Smashmouth, All Star

I am listening to the radio in Seattle as I navigate the 405 traffic mess.  Jobs.com has a commercial on that features Tom Peters, the loud-mouthed guru of personal career advancement.   Tom screams at the listener to “get up out of that cubicle.  It’s a large wired, web world out there and you need to build your personal arsenal so that you can attack the uncertainty and succeed in the 21st century.”  Then the lady comes back on and says that jobs.com is where to go to find that better place to be.  Sell the dream.  Oh yeah.
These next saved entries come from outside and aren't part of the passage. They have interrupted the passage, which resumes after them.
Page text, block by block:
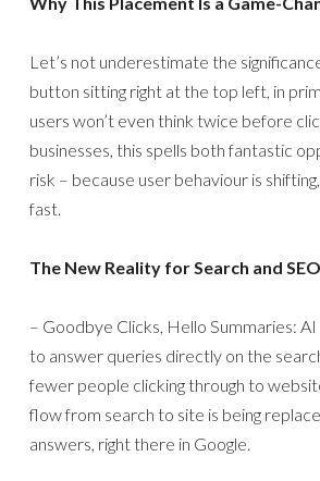
Let’s not underestimate the
button sitting right at the top left, in
users won’t even think twice before
businesses, this spells both fantastic
risk – because user behaviour is
fast.
The New Reality for Search and SEO
– Goodbye Clicks, Hello Summaries:
to answer queries directly on the
fewer people clicking through to
flow from search to site is being
answers, right there in Google.
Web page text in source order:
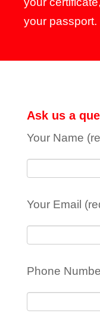
your passport.
Ask us a
Your Name
Your Email
Phone
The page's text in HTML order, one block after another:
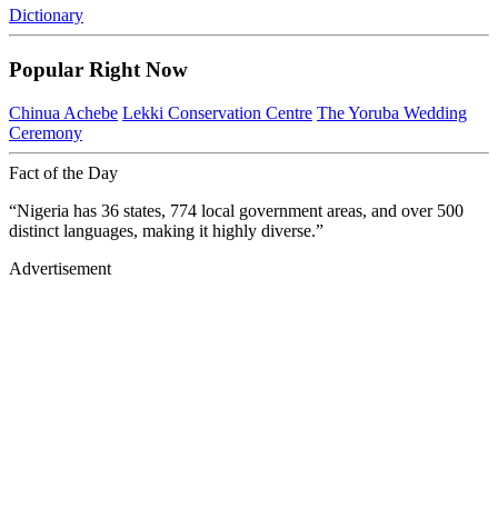
Dictionary
Popular Right Now
Chinua Achebe Lekki Conservation Centre The Yoruba Wedding
Ceremony
Fact of the Day
“Nigeria has 36 states, 774 local government areas, and over 500
distinct languages, making it highly diverse.”
Advertisement

There is no doubt that we live in an ever accelerating pace of change.  But, what exactly does Tom mean by success?  In my line of work, I always talk about building successful companies.  By default, successful companies are built by successful people.  So, what is a successful person in 2000?

Fast Company is the manifesto of the newly empowered “free agent nation”.  It reads like a “how to” to succeed as a corporation of one.  Brand yourself.  Find new markets.  Be loyal only to you. Be competitive.  All in the name of personal “success”.  And, in almost all cases, the sexy places to be are in technology.  The “new economy” is real and you had better be part of it, or else.
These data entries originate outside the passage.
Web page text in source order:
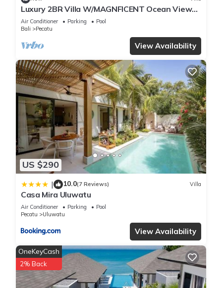
Luxury 2BR Villa W/MAGNFICENT Ocean Views,
Uluwatu - 2Min Drive To The Beach!
Air Conditioner Parking
Pool
Bali
Pecatu
View Availability
US $290
| 10.0(7 Reviews) Villa
Casa Mira Uluwatu
Air Conditioner Parking
Pool
Pecatu
Uluwatu
View Availability
OneKeyCash
2% Back
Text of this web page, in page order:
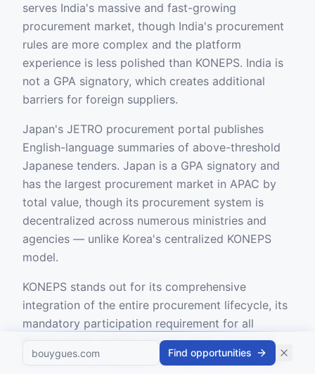
serves India's massive and fast-growing
procurement market, though India's procurement
rules are more complex and the platform
experience is less polished than KONEPS. India is
not a GPA signatory, which creates additional
barriers for foreign suppliers.
Japan's JETRO procurement portal publishes
English-language summaries of above-threshold
Japanese tenders. Japan is a GPA signatory and
has the largest procurement market in APAC by
total value, though its procurement system is
decentralized across numerous ministries and
agencies — unlike Korea's centralized KONEPS
model.
KONEPS stands out for its comprehensive
integration of the entire procurement lifecycle, its
mandatory participation requirement for all
Korean public entities, and the sheer volume of
transactions processed. For suppliers pursuing a
Find opportunities
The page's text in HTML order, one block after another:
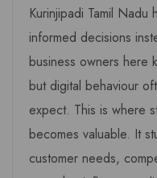
Kurinjipadi Tamil Nadu
informed decisions
business owners here
but digital behaviour
expect. This is where
becomes valuable. It
customer needs,
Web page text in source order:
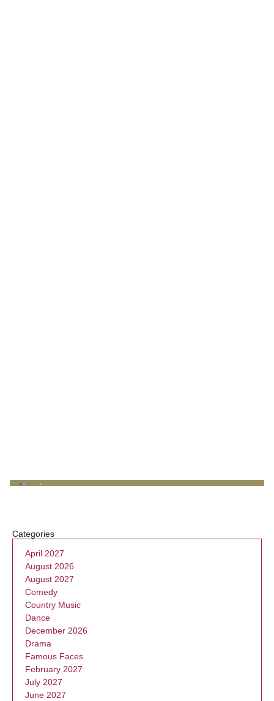
Categories
April 2027
August 2026
August 2027
Comedy
Country Music
Dance
December 2026
Drama
Famous Faces
February 2027
July 2027
June 2027

Corporations have been summarily thrashed in the 90’s, first by Doug Coupland and then by Dilbert.  It is so un-cool, un-hip and plain boring to work at a big company.  Climb the corporate ladder?  I’d rather climb a razor blade.  Do we really admire the automaton Japanese corporations with the 100 year business plans like we did in the late 80’s?  Not any more.  Now we celebrate a resume that reads like a weekly journal (On Monday, I worked at XYZ, but felt my growth was restricted, so Tuesday I jumped for a new company that empowered their employees with fat stock options…)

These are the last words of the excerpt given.